ABSTRACT

At the heart of the issue of what constitutes acceptable therapeutic practice is the question of what therapeutic practice should be based on. The ideal propounded by many in the medical profession is that scientific research is the basis of practice; invalid therapies are those that are scientifically untested, a criticism levelled at complementary and alternative medicine (CAM). Moreover, this ideal propounds that a practitioner must be suitably trained at a reputable scientific institution where training is based on the most up-to-date scientific research (Bosk 1986, Rosenthal 1995).
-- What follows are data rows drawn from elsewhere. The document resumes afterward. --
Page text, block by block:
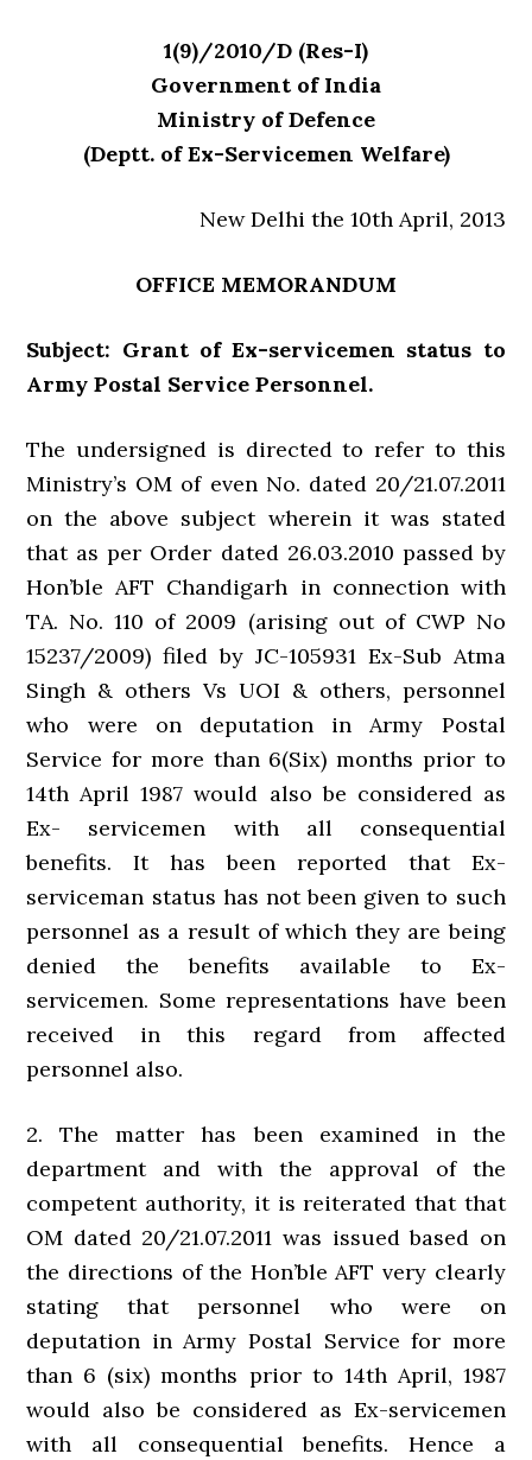
1(9)/2010/D (Res-I)
Government of India
Ministry of Defence
(Deptt. of Ex-Servicemen Welfare)
New Delhi the 10th April, 2013
OFFICE MEMORANDUM
Subject: Grant of Ex-servicemen status to
Army Postal Service Personnel.
The undersigned is directed to refer to this
Ministry’s OM of even No. dated 20/21.07.2011
on the above subject wherein it was stated
that as per Order dated 26.03.2010 passed by
Hon’ble AFT Chandigarh in connection with
TA. No. 110 of 2009 (arising out of CWP No
15237/2009) filed by JC-105931 Ex-Sub Atma
Singh & others Vs UOI & others, personnel
who were on deputation in Army Postal
Service for more than 6(Six) months prior to
14th April 1987 would also be considered as
Ex- servicemen with all consequential
benefits. It has been reported that Ex-
serviceman status has not been given to such
personnel as a result of which they are being
denied the benefits available to Ex-
servicemen. Some representations have been
received in this regard from affected
personnel also.
2. The matter has been examined in the
department and with the approval of the
competent authority, it is reiterated that that
OM dated 20/21.07.2011 was issued based on
the directions of the Hon’ble AFT very clearly
stating that personnel who were on
deputation in Army Postal Service for more
than 6 (six) months prior to 14th April, 1987
would also be considered as Ex-servicemen
with all consequential benefits. Hence a
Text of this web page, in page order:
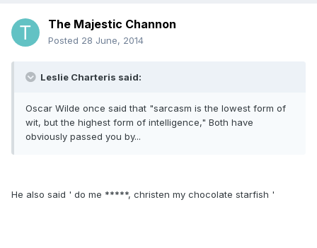
The Majestic Channon
Posted 28 June, 2014
Leslie Charteris said:
Oscar Wilde once said that "sarcasm is the lowest form of
wit, but the highest form of intelligence," Both have
obviously passed you by...
He also said ' do me *****, christen my chocolate starfish '
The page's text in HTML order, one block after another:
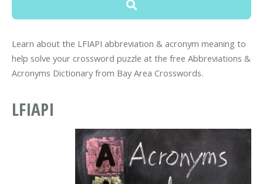
Learn about the LFIAPI abbreviation & acronym meaning to
help solve your crossword puzzle at the free Abbreviations &
Acronyms Dictionary from Bay Area Crosswords.
LFIAPI
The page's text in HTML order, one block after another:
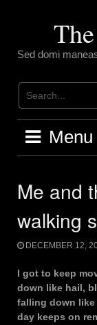
Sed domi
Menu
Me and
walking
DECEMBER 12,
I got to keep
down like hail,
falling down
day keeps on
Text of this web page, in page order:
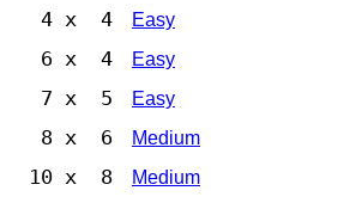
4 x 4 Easy
6 x 4 Easy
7 x 5 Easy
8 x 6 Medium
10 x 8 Medium
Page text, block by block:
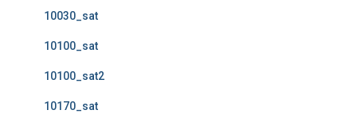
10030_sat
10100_sat
10100_sat2
10170_sat
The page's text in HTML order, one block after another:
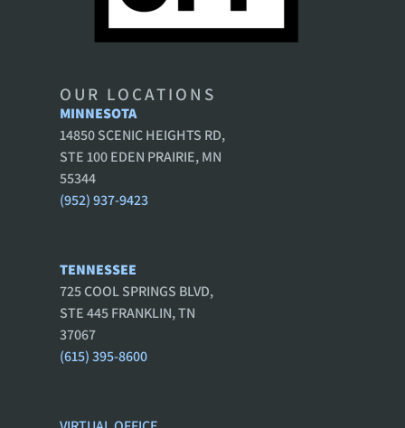
OUR LOCATIONS
MINNESOTA
14850 SCENIC HEIGHTS RD,
STE 100 EDEN PRAIRIE, MN
55344
(952) 937-9423
TENNESSEE
725 COOL SPRINGS BLVD,
STE 445 FRANKLIN, TN
37067
(615) 395-8600
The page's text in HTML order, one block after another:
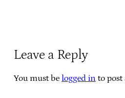
Leave a Reply
You must be logged in to post
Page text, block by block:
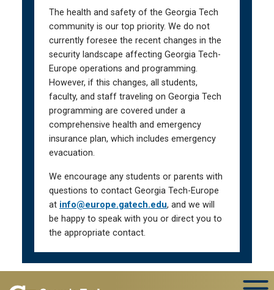
The health and safety of the Georgia Tech
community is our top priority. We do not
currently foresee the recent changes in the
security landscape affecting Georgia Tech-
Europe operations and programming.
However, if this changes, all students,
faculty, and staff traveling on Georgia Tech
programming are covered under a
comprehensive health and emergency
insurance plan, which includes emergency
evacuation.
We encourage any students or parents with
questions to contact Georgia Tech-Europe
at info@europe.gatech.edu, and we will
be happy to speak with you or direct you to
the appropriate contact.

Once trained, practitioners should keep up with developments in their field with mechanisms put in place to ensure this occurs. A number of problems arise if this view is held. Much of what medical practitioners do, like CAM, has not been subjected to rigorous scientific scrutiny. The uncertainties of medical practice (Wallis 2009) and research (Henry 2006), variability amongst practitioners (Eddy 1984), and the untested basis of much of medical practice (Smith 1991) have been well documented. Even where there is evidence that is regarded as authoritative by evidence-based medical standards, where interventions have been successfully tested using randomised controlled trials (RCTs), there is still the problem of applying it to ‘the specific circumstances of an individual patient’ (Klein, Day and Redmayne 1996: 92).